Les cigarettes

Dimanche matin. Elle est partie. Au milieu de la nuit, ou au petit matin, je ne sais pas trop. Elle m’a embrassé, elle m’a dit « À bientôt », mais ses yeux disaient « Adieu ». Ou alors, c’était moi, et ce que je voyais, c’était ma propre décision reflétée dans son regard miroir. Je ne voulais pas qu’elle reste, et ça tombe bien, elle n’avait certainement pas envie de rester.

Je me suis levé. Plus tard, beaucoup plus tard. Un peu automatiquement, je me suis enveloppé la taille dans une serviette et je suis descendu me préparer un café : chaleur et amertume, le cocktail du matin. Remettre en place les briques du mur de mes pensées les unes après les autres, gorgée après gorgée, neurone après neurone.

J’ai posé la tasse sur la table. Je me suis assis sur le banc. Le soleil n’était pas encore trop haut dans le ciel, et il chauffait agréablement mon dos nu. C’est seulement à ce moment que j’ai aperçu le cendrier.
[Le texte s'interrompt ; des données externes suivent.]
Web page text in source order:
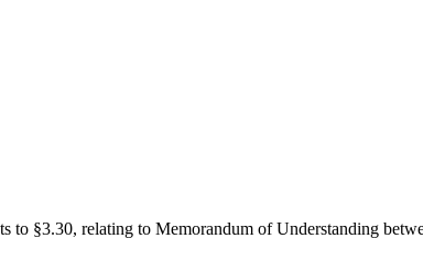
to §3.30, relating to Memorandum of Understanding
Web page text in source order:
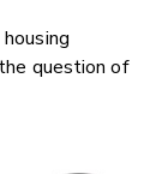
question of
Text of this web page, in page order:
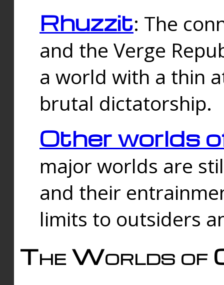
Rhuzzit: The
and the Verge
a world with a thin
brutal dictatorship.
Other worlds
major worlds are
and their
limits to outsiders
The Worlds of
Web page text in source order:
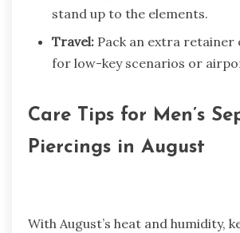
stand up to the elements.
Travel: Pack an extra retainer
for low-key scenarios or
Care Tips for Men’s
Piercings in August
With August’s heat and humidity,
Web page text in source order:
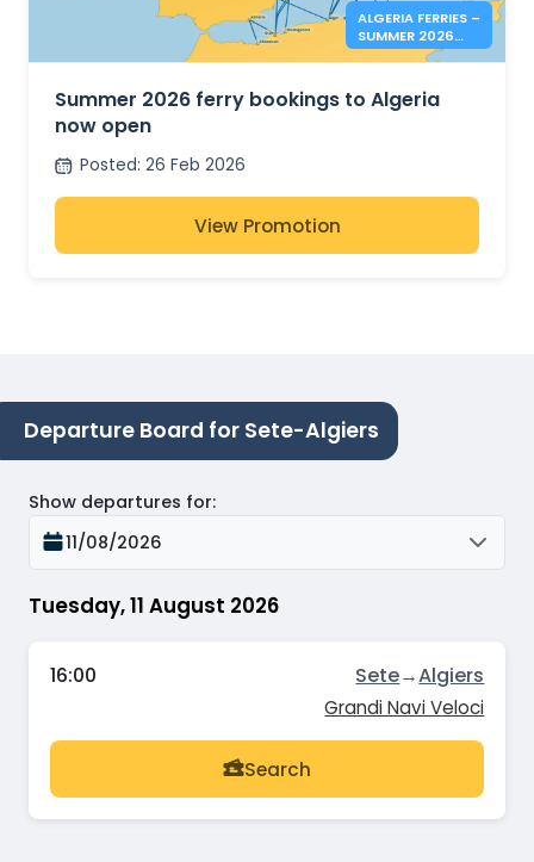
ALGERIA FERRIES –
SUMMER 2026
BOOKINGS NOW
Summer 2026 ferry bookings to Algeria
now open
Posted: 26 Feb 2026
View Promotion
Departure Board for Sete-Algiers
Tuesday, 11 August 2026
Show departures for:
11/08/2026
16:00 Sete→Algiers
Grandi Navi Veloci
Search
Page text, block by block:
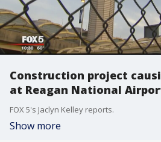
Construction project
at Reagan National
FOX 5's Jaclyn Kelley reports.
Show more
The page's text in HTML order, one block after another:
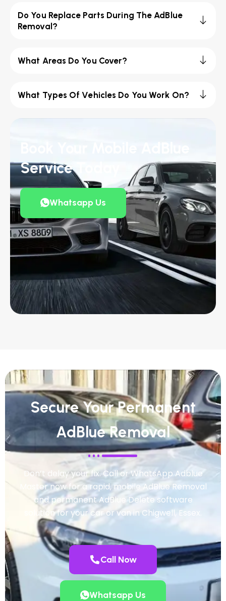
Do You Replace Parts During The AdBlue
Removal?
What Areas Do You Cover?
What Types Of Vehicles Do You Work On?
Service Today
Whatsapp Us
Secure Your Permanent
AdBlue Removal
Don’t delay your fix. Call or WhatsApp Adblue
Master now for a rapid, mobile AdBlue Removal
and permanent AdBlue Delete software
solution for your car or van in Chigwell, Essex.
Call Now
Whatsapp Us
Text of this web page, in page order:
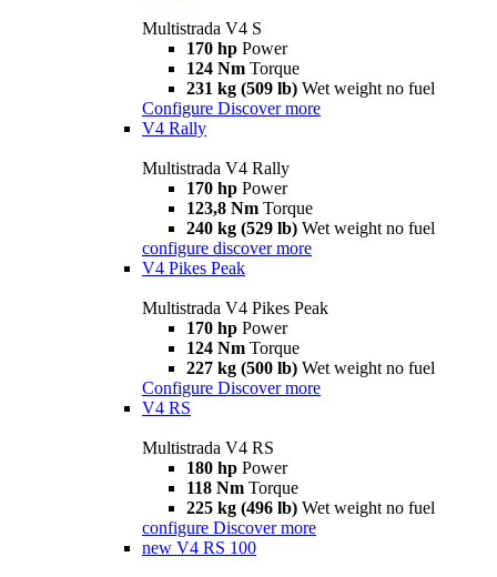
Multistrada V4 S
170 hp Power
124 Nm Torque
231 kg (509 lb) Wet weight no fuel
Configure Discover more
V4 Rally
Multistrada V4 Rally
170 hp Power
123,8 Nm Torque
240 kg (529 lb) Wet weight no fuel
configure discover more
V4 Pikes Peak
Multistrada V4 Pikes Peak
170 hp Power
124 Nm Torque
227 kg (500 lb) Wet weight no fuel
Configure Discover more
V4 RS
Multistrada V4 RS
180 hp Power
118 Nm Torque
225 kg (496 lb) Wet weight no fuel
configure Discover more
new V4 RS 100
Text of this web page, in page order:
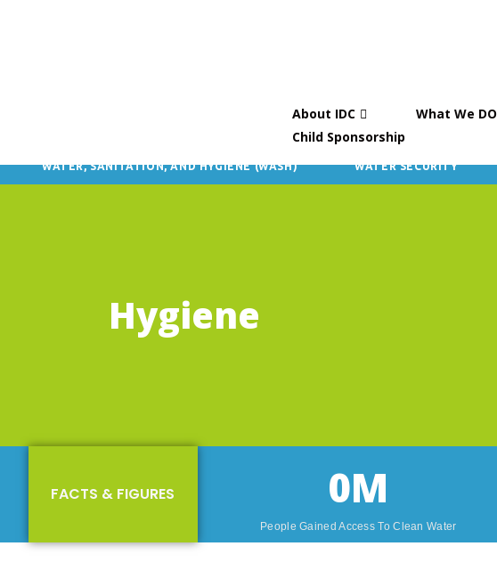
About IDC What We DO
Child Sponsorship
WATER, SANITATION, AND HYGIENE (WASH) WATER SECURITY
Hygiene
FACTS & FIGURES 0M
People Gained Access To Clean Water
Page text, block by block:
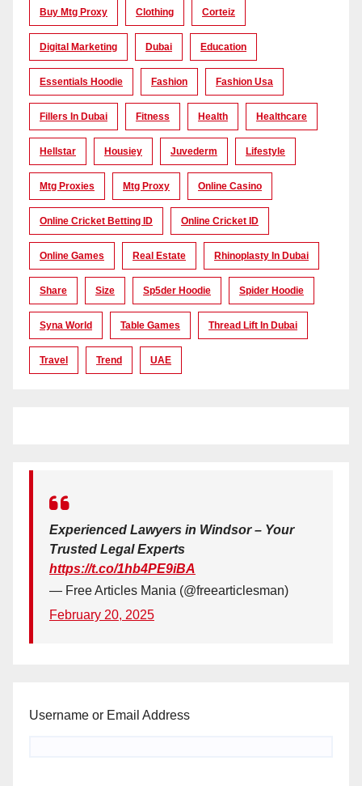
Buy Mtg Proxy Clothing Corteiz
Digital Marketing Dubai Education
Essentials Hoodie Fashion Fashion Usa
Fillers In Dubai Fitness Health Healthcare
Hellstar Housiey Juvederm Lifestyle
Mtg Proxies Mtg Proxy Online Casino
Online Cricket Betting ID Online Cricket ID
Online Games Real Estate Rhinoplasty In Dubai
Share Size Sp5der Hoodie Spider Hoodie
Syna World Table Games Thread Lift In Dubai
Travel Trend UAE
Experienced Lawyers in Windsor – Your
Trusted Legal Experts
https://t.co/1hb4PE9iBA
— Free Articles Mania (@freearticlesman)
February 20, 2025
Username or Email Address
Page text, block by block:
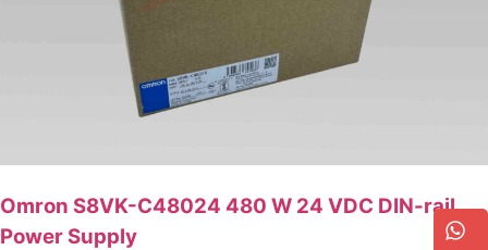
Omron S8VK-C48024 480 W 24 VDC DIN-rail
Power Supply
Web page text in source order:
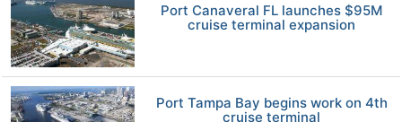
Port Canaveral FL launches $95M
cruise terminal expansion
Port Tampa Bay begins work on 4th
cruise terminal
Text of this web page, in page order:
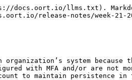
docs.oort.io/llms.txt).
release-notes/week-21-
system
with MFA and/or are
to maintain persistence in
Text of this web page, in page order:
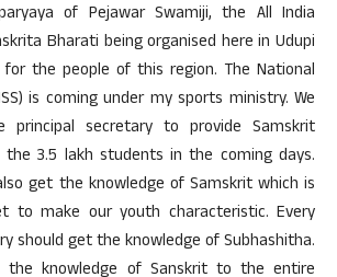
of Pejawar Swamiji, the All India
Bharati being organised here in Udupi
the people of this region. The National
is coming under my sports ministry. We
principal secretary to provide Samskrit
3.5 lakh students in the coming days.
get the knowledge of Samskrit which is
to make our youth characteristic. Every
should get the knowledge of Subhashitha.
the knowledge of Sanskrit to the entire

Dans le cendrier jaune pâle, il restait les mégots des cigarettes que nous avions fumé la veille. Les siennes étaient longues et fines, blondes et légères. Des cigarettes de femme ; et blanches, entièrement blanches, à l’exception de ces petites traces rouges çà et là. À première vue, on aurait pu croire qu’il s’agissait de traces de rouge à lèvres, mais il n’en était rien. Je savais bien que c’était là les marques laissées sur ces cigarettes quand elles transpercent le cœur des garçons. Le paquet était là aussi, à côté du cendrier : même blancheur, pas de rouge. Il devait rester deux ou trois cigarettes à l’intérieur.

Je n’ai touché à rien. Dans la journée, je suis sorti, je suis revenu. Plusieurs fois. Mais je n’ai rien dérangé. Comme un policier, j’avais établi mon périmètre de sécurité, et je faisais un détour lorsque je passais à côté, pour ne pas que les indices disparaissent de la scène du crime. Pour garder l’illusion de cette présence, l’illusion que la propriétaire imaginaire de ces cigarettes sera là, bientôt. Et on sortira sur la terrasse, pour fumer une cigarette sous la lune montante. Et elle me transpercera le cœur avec de la blancheur, et je serai tellement heureux que ce soit elle qui me transperce le cœur.

J’ai fini par fumer les cigarettes qui restaient. Lundi soir, je suis rentré à la maison. La femme de ménage était passée. Il n’y avait plus rien sur la table.